* [YOUR OBJECTIVE]
When you copy the material below, keep every line exact and omit the pictures.

* [DATASET EXTRACT]
------------------------
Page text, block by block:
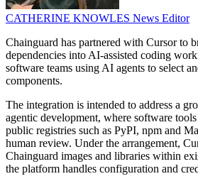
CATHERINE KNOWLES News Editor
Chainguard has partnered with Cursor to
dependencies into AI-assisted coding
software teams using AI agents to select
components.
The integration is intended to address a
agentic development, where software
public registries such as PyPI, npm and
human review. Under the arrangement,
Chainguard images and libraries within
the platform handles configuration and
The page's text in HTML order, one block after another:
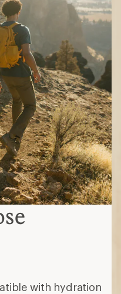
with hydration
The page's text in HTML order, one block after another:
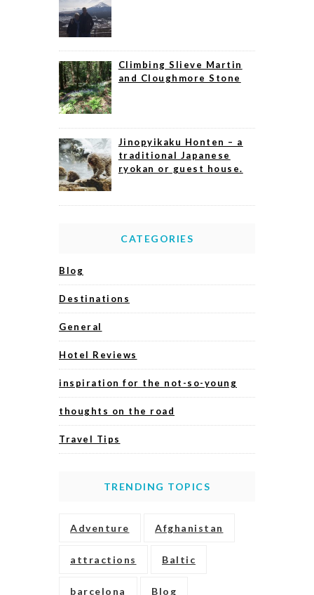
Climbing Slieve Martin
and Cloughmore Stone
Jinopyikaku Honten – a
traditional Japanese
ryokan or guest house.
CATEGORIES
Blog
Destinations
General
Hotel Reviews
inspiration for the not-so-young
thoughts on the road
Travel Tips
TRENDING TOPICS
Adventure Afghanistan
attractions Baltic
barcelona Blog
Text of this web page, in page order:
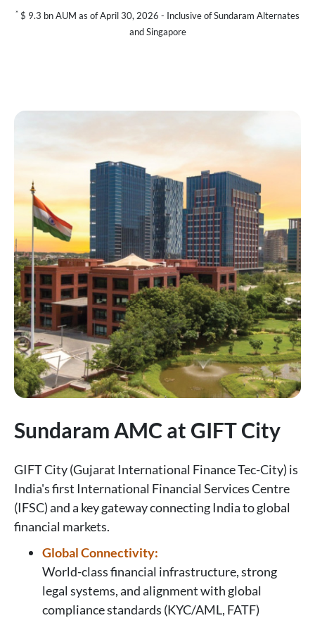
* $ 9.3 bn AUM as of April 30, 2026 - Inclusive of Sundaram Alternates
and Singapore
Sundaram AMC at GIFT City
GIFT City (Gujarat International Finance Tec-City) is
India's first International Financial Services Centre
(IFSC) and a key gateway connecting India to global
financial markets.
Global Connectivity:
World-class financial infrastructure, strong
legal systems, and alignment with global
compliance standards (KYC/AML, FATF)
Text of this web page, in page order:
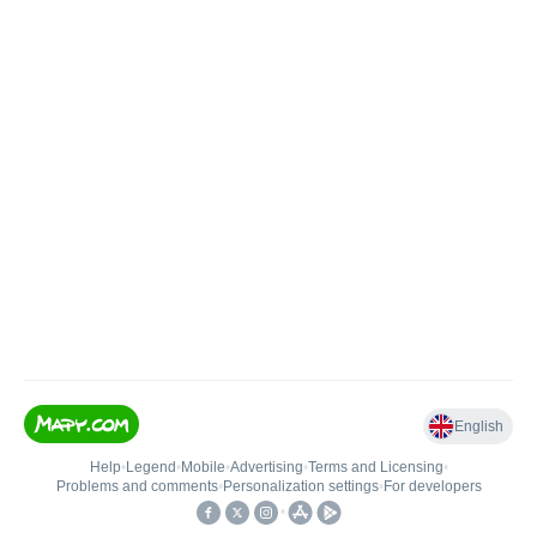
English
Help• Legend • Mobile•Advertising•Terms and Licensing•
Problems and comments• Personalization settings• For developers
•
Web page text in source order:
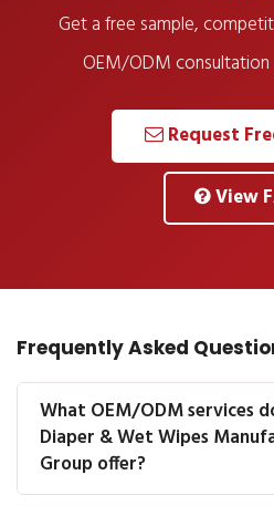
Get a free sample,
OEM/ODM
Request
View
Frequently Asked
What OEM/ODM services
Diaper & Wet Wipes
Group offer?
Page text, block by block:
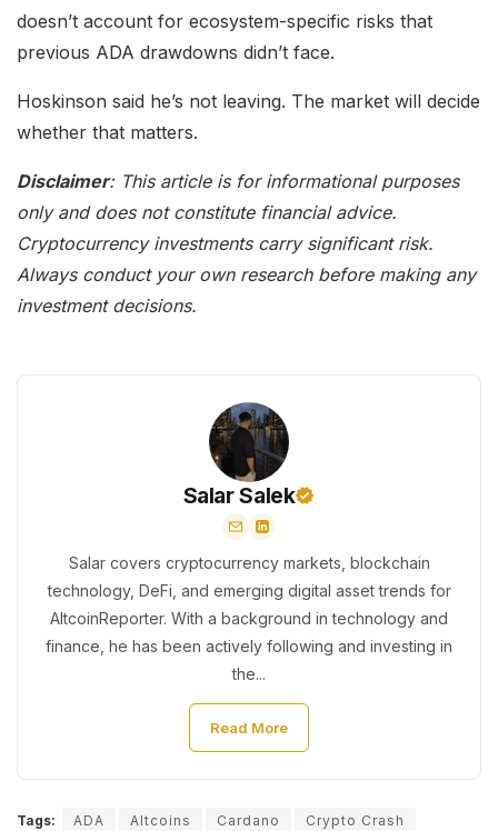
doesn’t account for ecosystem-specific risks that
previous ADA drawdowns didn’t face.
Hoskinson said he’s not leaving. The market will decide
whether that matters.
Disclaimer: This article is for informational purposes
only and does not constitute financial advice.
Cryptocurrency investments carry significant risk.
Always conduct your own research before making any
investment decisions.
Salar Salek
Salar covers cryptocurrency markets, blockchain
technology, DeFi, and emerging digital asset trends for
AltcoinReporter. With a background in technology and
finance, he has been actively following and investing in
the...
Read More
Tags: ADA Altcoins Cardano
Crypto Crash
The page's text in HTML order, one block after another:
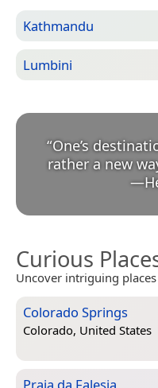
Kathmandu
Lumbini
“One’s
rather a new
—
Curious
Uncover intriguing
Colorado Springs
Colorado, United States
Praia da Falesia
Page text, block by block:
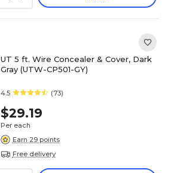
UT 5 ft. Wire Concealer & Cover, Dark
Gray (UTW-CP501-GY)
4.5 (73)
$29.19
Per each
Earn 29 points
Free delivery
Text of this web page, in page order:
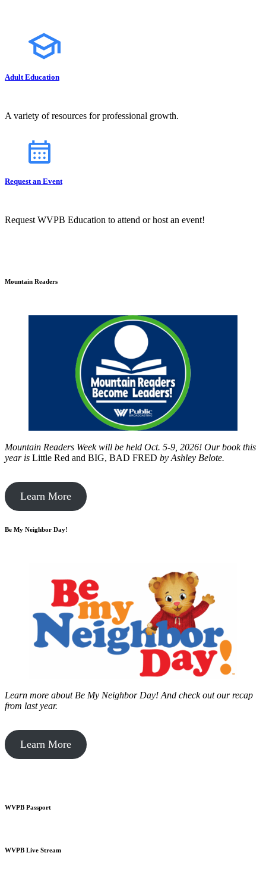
------------------------
* [REPLY]
Page text, block by block:
CATHERINE KNOWLES News Editor
Chainguard has partnered with Cursor to
dependencies into AI-assisted coding
software teams using AI agents to select
components.
The integration is intended to address a
agentic development, where software
public registries such as PyPI, npm and
human review. Under the arrangement,
Chainguard images and libraries within
the platform handles configuration and
The page's text in HTML order, one block after another:
with hydration
The page's text in HTML order, one block after another:
Climbing Slieve Martin
and Cloughmore Stone
Jinopyikaku Honten – a
traditional Japanese
ryokan or guest house.
CATEGORIES
Blog
Destinations
General
Hotel Reviews
inspiration for the not-so-young
thoughts on the road
Travel Tips
TRENDING TOPICS
Adventure Afghanistan
attractions Baltic
barcelona Blog
Text of this web page, in page order:
* $ 9.3 bn AUM as of April 30, 2026 - Inclusive of Sundaram Alternates
and Singapore
Sundaram AMC at GIFT City
GIFT City (Gujarat International Finance Tec-City) is
India's first International Financial Services Centre
(IFSC) and a key gateway connecting India to global
financial markets.
Global Connectivity:
World-class financial infrastructure, strong
legal systems, and alignment with global
compliance standards (KYC/AML, FATF)
Text of this web page, in page order:
English
Help• Legend • Mobile•Advertising•Terms and Licensing•
Problems and comments• Personalization settings• For developers
•
Web page text in source order:
Get a free sample,
OEM/ODM
Request
View
Frequently Asked
What OEM/ODM services
Diaper & Wet Wipes
Group offer?
Page text, block by block:
doesn’t account for ecosystem-specific risks that
previous ADA drawdowns didn’t face.
Hoskinson said he’s not leaving. The market will decide
whether that matters.
Disclaimer: This article is for informational purposes
only and does not constitute financial advice.
Cryptocurrency investments carry significant risk.
Always conduct your own research before making any
investment decisions.
Salar Salek
Salar covers cryptocurrency markets, blockchain
technology, DeFi, and emerging digital asset trends for
AltcoinReporter. With a background in technology and
finance, he has been actively following and investing in
the...
Read More
Tags: ADA Altcoins Cardano
Crypto Crash
The page's text in HTML order, one block after another:
Kathmandu
Lumbini
“One’s
rather a new
—
Curious
Uncover intriguing
Colorado Springs
Colorado, United States
Praia da Falesia
Page text, block by block:
UT 5 ft. Wire Concealer & Cover, Dark
Gray (UTW-CP501-GY)
4.5 (73)
$29.19
Per each
Earn 29 points
Free delivery
Text of this web page, in page order:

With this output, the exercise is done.